YOUR ASSIGNMENT:
Instruction for the data below: set down exactly the lines from the line with "Turkey set a" to the line with "eavesdropping and data-collection", inclusive, and no others.

--- ENTRIES SUPPLIED Enclosed Below ---

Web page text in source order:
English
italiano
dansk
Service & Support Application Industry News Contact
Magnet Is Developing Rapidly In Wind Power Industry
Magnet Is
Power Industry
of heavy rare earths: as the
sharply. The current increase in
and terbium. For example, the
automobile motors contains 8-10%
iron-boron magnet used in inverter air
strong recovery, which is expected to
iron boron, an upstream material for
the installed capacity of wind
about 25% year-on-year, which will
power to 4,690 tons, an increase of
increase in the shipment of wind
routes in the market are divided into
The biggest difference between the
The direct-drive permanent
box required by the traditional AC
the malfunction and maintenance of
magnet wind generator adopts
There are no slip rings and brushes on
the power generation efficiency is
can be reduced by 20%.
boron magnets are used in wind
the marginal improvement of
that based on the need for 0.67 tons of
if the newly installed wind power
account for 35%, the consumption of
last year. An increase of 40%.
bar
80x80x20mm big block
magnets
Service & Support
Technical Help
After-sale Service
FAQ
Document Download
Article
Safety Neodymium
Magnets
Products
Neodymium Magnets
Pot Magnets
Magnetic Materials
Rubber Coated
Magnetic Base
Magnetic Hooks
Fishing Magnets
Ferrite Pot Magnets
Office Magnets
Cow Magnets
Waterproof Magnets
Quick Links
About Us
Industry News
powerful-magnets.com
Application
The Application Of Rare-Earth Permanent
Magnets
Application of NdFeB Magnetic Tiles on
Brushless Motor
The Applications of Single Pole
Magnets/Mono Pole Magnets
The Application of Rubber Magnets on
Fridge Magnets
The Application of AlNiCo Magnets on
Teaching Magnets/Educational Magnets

--- End of Enclosed ENTRIES SUPPLIED ---
--- ENTRIES SUPPLIED Enclosed Below ---

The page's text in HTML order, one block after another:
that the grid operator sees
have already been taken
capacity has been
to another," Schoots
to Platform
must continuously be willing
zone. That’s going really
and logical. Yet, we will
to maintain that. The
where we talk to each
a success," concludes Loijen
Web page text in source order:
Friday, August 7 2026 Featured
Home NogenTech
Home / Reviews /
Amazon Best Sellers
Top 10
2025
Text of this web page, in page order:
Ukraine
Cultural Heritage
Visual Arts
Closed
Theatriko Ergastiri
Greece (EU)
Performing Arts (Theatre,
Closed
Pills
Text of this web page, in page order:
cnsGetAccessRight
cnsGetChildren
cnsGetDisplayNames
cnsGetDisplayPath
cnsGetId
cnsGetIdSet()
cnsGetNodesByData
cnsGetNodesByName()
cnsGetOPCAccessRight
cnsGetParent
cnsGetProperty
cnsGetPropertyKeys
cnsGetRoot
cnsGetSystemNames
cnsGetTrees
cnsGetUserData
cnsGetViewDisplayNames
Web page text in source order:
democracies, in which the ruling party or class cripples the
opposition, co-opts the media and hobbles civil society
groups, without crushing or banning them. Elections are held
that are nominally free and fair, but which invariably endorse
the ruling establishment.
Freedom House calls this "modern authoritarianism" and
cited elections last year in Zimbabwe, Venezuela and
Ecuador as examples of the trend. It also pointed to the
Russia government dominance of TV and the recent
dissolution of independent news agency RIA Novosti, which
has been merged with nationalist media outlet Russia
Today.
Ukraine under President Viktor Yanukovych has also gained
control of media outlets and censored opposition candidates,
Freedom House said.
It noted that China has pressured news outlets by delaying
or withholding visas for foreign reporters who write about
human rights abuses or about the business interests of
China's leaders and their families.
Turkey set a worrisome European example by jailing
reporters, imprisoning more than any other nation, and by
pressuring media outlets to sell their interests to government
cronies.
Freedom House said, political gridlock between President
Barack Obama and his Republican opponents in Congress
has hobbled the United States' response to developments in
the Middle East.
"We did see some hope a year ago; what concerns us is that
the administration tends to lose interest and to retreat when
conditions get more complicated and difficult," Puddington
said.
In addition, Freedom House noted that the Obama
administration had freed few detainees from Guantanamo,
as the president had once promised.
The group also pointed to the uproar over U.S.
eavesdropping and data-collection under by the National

--- End of Enclosed ENTRIES SUPPLIED ---

EXERCISE OUTPUT:
Turkey set a worrisome European example by jailing
reporters, imprisoning more than any other nation, and by
pressuring media outlets to sell their interests to government
cronies.
Freedom House said, political gridlock between President
Barack Obama and his Republican opponents in Congress
has hobbled the United States' response to developments in
the Middle East.
"We did see some hope a year ago; what concerns us is that
the administration tends to lose interest and to retreat when
conditions get more complicated and difficult," Puddington
said.
In addition, Freedom House noted that the Obama
administration had freed few detainees from Guantanamo,
as the president had once promised.
The group also pointed to the uproar over U.S.
eavesdropping and data-collection under by the National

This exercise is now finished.